Das kantonale Energiekonzept gilt noch bis 2020. Ziel ist, den CO2-Ausstoss gegenüber 1990 um einen Fünftel zu verkleinern. Die vorläufige Bilanz ist ernüchternd: Das Ziel wird massiv verfehlt. Hier setzt die vorberatende Kommission an. Sie fordert einen Sonderkredit von zehn Millionen Franken für die kommenden vier Jahre. Damit soll der Ersatz fossiler Heizungen beschleunigt werden.

09:32 Uhr

Präsident Daniel Baumgartner eröffnet die Session.

09:28 Uhr

Die ersten Mitglieder des Kantonsparlaments treffen im Saal ein.

09:16 Uhr

Aufmerksame Beobachterinnen und Beobachter des politischen Geschehens im Kanton dürfte es bereits aufgefallen sein: Der heutige Sessionstag beginnt eine Stunde später als üblich. Der Grund: Die Mitglieder des Kantonsparlaments lauschen derzeit noch im Pfalzkeller einem Referat zu den klimapolitischen Bemühungen und Projekten des Bundes - zur Einstimmung in den heutige Debatte.

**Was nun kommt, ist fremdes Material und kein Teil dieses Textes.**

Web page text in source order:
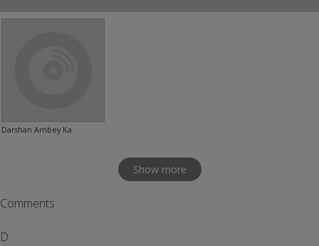
Darshan Ambey Ka
Show more
Comments
D
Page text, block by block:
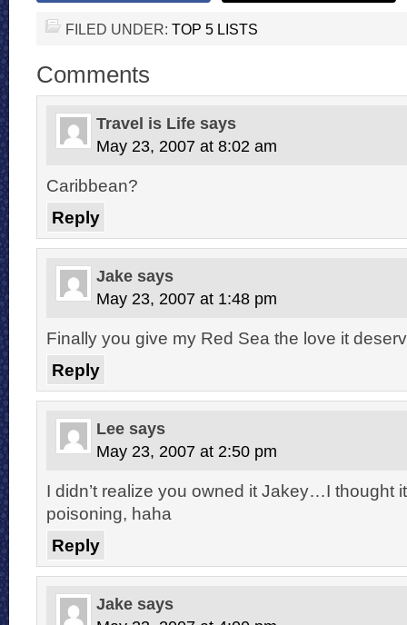
FILED UNDER: TOP 5 LISTS
Comments
Travel is Life says
May 23, 2007 at 8:02 am
Caribbean?
Reply
Jake says
May 23, 2007 at 1:48 pm
Finally you give my Red Sea the love it
Reply
Lee says
May 23, 2007 at 2:50 pm
I didn’t realize you owned it Jakey…I thought
poisoning, haha
Reply
Jake says

Böse Zungen behaupten, Aufmerksamkeit und Präsenz seien nicht allzu hoch gewesen - gestern Abend hatten die Mitglieder des Parlaments ihren neuen Präsidenten Daniel Baumgartner in Flawil gefeiert! Überprüfen lassen die Vermutungen nicht: Es waren keine Gäste zum Mithören des Referats geladen.

08:57 Uhr

Guten Morgen und Willkommen in der Klimasession. Die heutige Debatte des St.Galler Kantonsparlaments dürfte heftig und heiss werden - darauf deuten jedenfalls Äusserungen der Fraktionen in den vergangenen Tagen hin. Von den Parlamentarierinnen und Parlamentariern dürften Ausdauer, Disziplin und Durchhaltewillen gefragt sein. Sessionsende ist auf 20 Uhr festgelegt.